Monday, September 05, 2011
Downloaded from http://whydtinogo.blogspot.com on 5 September 2011
The two African countries receiving press these days are Libya and Somalia. The standoff between Muammar Gadhafi and his opposition that began in Benghazi and spread westward in Libya receives a good amount of attention from the press and Western policy makers. Somalia, too, has its share of political turmoil as a central authority has been absent for the past twenty years and the only groups able to make headway in the fighting are pan-Islamist fundamentalists like Harakat al-Shabaab al-Mujahideen (often shortened to Al Shabaab). Somalia also experienced a drought this year. This, in combination with its on-going civil strife, is exacerbating conditions of famine, Diaspora, and the spread of disease.

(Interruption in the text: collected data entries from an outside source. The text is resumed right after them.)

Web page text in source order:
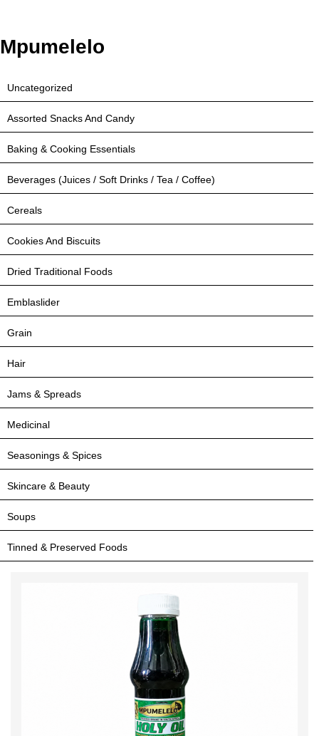
Mpumelelo
Uncategorized
Assorted Snacks And Candy
Baking & Cooking Essentials
Beverages (Juices / Soft Drinks / Tea / Coffee)
Cereals
Cookies And Biscuits
Dried Traditional Foods
Emblaslider
Grain
Hair
Jams & Spreads
Medicinal
Seasonings & Spices
Skincare & Beauty
Soups
Tinned & Preserved Foods
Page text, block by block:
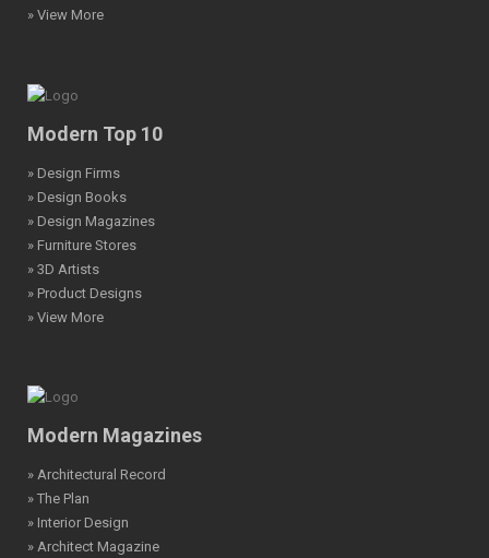
» View More
Modern Top 10
» Design Firms
» Design Books
» Design Magazines
» Furniture Stores
» 3D Artists
» Product Designs
» View More
Modern Magazines
» Architectural Record
» The Plan
» Interior Design
» Architect Magazine

Problems such as these, however, do not remain separate from each other or uniform over space. Libya is certainly in a state of disrepair but so are its neighbours: Algeria, Mali, Niger and Chad. Algeria is silently supporting Gadhafi and suppressing any forms of dissidence as the Bouteflika administration is fearful that the ‘Arab Spring’ will reach its territory. Mali, Niger and Chad are witnessing large crowds of people coming from Libya who left because of the turmoil or because their previous relationship with the Gadhafi regime will foster acts of revenge if the rebels should succeed in ousting Gadhafi. These groups place strains on the limited infrastructure, food resources, and health services that are in place. Chad is right now trying to contain cholera and measles outbreaks in addition to their grain reserves quickly depleting.

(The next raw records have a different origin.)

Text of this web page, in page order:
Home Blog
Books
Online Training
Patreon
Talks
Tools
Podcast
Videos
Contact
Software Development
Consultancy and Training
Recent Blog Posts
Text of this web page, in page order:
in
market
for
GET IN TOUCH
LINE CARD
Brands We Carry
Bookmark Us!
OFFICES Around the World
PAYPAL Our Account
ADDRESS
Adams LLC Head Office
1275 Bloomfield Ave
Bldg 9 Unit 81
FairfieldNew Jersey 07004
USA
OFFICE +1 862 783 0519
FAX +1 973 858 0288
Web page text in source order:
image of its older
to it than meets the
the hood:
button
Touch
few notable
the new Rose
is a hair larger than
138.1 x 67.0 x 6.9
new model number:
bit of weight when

The events in Somalia also influence the stability of Djibouti, Ethiopia, Kenya and Tanzania. Somali groups live in the first three of these countries. While the drought was most severe in the southern central region of Somalia, kinship ties allow large movements of people around East Africa where water resources were sufficient for local populations before, but now are strained through the arrival of more consumers. Such depletion leads to the use of contaminated water and poor sanitation. Kenya and Ethiopia are fighting outbreaks of cholera and malaria at the moment. Tanzania is an interesting case as certain regions in its territory were affected by poor rains this year but the country still produced enough food for its population. The concern, however, is in Tanzanian grain being smuggled north to Kenya and Somalia where returns will be higher. Regional ties exist, they are strong, and a crisis in one country is influential on many neighbouring countries.

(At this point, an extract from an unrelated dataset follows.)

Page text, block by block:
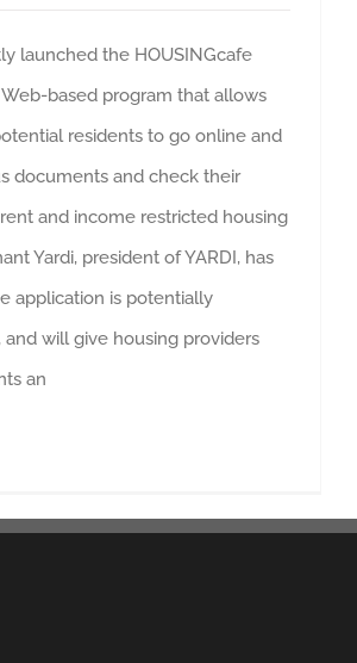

This said, it should be noted there are countries, and regions, experiencing the same turmoil as Libya and Somalia at the moment that receive little or no attention from the press and Western policy makers. The Democratic Republic of Congo (DRC) and Zimbabwe are obvious examples that experience crises affecting the food security, health, and human rights of populations in these countries as well as those in Uganda, Rwanda, Burundi in the case of the DRC and Zambia, Malawi and Mozambique when talking of Zimbabwe. People, commodities and ideas move easily over all parts of Africa. So too, do crises and the escalation of problems when focus is placed on only one or two states.